Updates to schedulerREADME to reflect new changes

- Finalizing updates to all the new constraints with a write up in the scheduler README, in order
- Deleted all of Ryan's old constraints that I figured didn't apply any more (either didn't make sense, or were redundant)
- Kept the numbering scheme the same for now
- Need to address a problem in the future (probably) regarding the duration of tasks that have the same asset

Author: shousner

famodel/irma/scheduler.py

@@ -269,37 +269,6 @@ def set_up_optimizer(self, goal : str = "cost"):
         b_eq_list = []
         b_lb_list = []
 
-        # 0) Total number of assignments needs to be less than or equal to the number of periods available
-        '''
-        the sum of the total amount of periods assigned to tasks cannot be more than the total number of periods available:
-        (Xtp_00 + ... + Xtp_TP) <= P
-        '''
-
-        # TODO: I dont know if this is necessary
-        
-        """
-        # 1 row
-        A_ub_0 = np.zeros((1, num_variables), dtype=int)  # Every period assigned to a task counts as 1 towards the total assigned periods. This assumes one pair per period
-        b_ub_0 = np.array([self.P], dtype=int)
-
-        # Set the coefficients for the Xtp variables to 1
-        A_ub_0[0, self.Xtp_start:self.Xtp_end] = 1
-
-        if wordy > 1:
-            print("A_ub_0^T:")
-            for i in range(self.Xtp_start, self.Xtp_end):
-                pstring = str(self.X_indices[i])

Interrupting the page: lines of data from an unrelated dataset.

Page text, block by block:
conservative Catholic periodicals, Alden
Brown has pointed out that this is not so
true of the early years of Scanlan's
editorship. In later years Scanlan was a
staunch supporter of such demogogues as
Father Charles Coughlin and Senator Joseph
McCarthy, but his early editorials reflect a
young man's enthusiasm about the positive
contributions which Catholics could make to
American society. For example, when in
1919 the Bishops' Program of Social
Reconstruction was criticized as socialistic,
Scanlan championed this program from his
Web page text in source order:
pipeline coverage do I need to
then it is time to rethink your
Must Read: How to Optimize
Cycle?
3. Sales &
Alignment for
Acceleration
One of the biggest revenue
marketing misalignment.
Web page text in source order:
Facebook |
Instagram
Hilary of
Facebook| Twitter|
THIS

-                for column in A_ub_0.transpose()[i]:
-                    pstring += f"{ column:5}"
-                print(pstring)
-            print("b_ub_0: ", b_ub_0)
-
-        A_ub_list.append(A_ub_0)
-        b_ub_list.append(b_ub_0)
-
-        if wordy > 0:
-            print("Constraint 0 built.")
-        """
         # 1) asset can only be assigned to a task if asset is capable of performing the task (value of pairing is non-negative)
         '''
         if task t cannot be performed by asset a, then Xta_ta = 0 
@@ -541,13 +510,13 @@ def set_up_optimizer(self, goal : str = "cost"):
         # (This is automatic for binary variables but explicit for clarity)

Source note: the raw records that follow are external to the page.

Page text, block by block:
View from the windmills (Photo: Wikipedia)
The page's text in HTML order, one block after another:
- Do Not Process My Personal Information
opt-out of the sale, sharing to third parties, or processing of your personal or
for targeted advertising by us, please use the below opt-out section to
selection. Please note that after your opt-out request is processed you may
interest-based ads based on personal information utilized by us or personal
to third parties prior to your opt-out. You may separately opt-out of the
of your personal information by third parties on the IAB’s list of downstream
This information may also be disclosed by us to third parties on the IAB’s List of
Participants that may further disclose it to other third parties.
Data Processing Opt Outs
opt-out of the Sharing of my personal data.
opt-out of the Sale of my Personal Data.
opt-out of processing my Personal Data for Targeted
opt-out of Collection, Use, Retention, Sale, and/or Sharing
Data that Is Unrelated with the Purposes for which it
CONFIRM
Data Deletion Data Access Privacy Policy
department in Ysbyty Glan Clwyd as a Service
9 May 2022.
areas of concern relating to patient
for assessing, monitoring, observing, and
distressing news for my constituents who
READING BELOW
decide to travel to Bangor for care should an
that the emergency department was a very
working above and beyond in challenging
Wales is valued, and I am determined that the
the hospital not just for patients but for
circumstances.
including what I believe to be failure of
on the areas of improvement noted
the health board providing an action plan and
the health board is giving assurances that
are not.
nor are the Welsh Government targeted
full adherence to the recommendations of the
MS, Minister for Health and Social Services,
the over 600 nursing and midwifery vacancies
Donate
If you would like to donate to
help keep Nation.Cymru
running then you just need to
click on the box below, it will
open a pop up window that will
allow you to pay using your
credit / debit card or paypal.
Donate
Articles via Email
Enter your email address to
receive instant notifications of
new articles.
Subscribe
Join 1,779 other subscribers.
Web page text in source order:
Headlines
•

         A_ub_4 = np.zeros((self.A * self.P, num_variables), dtype=int)
         b_ub_4 = np.ones(self.A * self.P, dtype=int)
-
+        '''
         row = 0
         for a in range(self.A):
             for p in range(self.P):
                 A_ub_4[row, self.Xap_start + a * self.P + p] = 1  # Xap[a,p] ≤ 1
                 row += 1
-
+        '''
         # Add temporal conflict prevention for tasks that could share assets
         # For each asset that multiple tasks could use, add constraints to prevent
         # simultaneous usage by different tasks
@@ -604,129 +573,6 @@ def set_up_optimizer(self, goal : str = "cost"):
         if wordy > 0:
             print("Constraint 4 built.")
 
-        # 5) Every task must be assigned to at least one time period
-        '''
-        Sum of all task-period pairs for each task must be >= 1:
-
-        (Xtp_00 + ... + Xtp_0P) >= 1   # for task 0
-        (Xtp_10 + ... + Xtp_1P) >= 1   # for task 1
-        ...
-        (Xtp_T0 + ... + Xtp_TP) >= 1   # for task T
-        '''
-        # NOTE: Constraint 5 is redundant with Constraint 16, which provides exact duration matching
-        """
-        A_lb_5 = np.zeros((self.T, num_variables), dtype=int)

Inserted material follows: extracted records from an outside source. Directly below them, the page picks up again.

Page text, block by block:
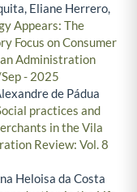
Eliane Herrero,
Appears: The
Focus on Consumer
Administration
- 2025
de Pádua
practices and
in the Vila
Review: Vol. 8
Heloisa da Costa

-        b_lb_5 = np.ones(self.T, dtype=int)
-
-        for t in range (self.T):
-            # set the coefficient for each task t to one
-            A_lb_5[t, (self.Xtp_start + t * self.P):(self.Xtp_start + t * self.P + self.P)] = 1   # Set the coefficients for the Xtp variables to 1 for each task t
-
-        if wordy > 1:
-            print("A_lb_5^T:")
-            print("             T1   T2") # Header for 2 tasks
-            for i in range(self.Xtp_start,self.Xtp_end):
-                pstring = str(self.X_indices[i])
-                for column in A_lb_5.transpose()[i]:
-                    pstring += f"{ column:5}"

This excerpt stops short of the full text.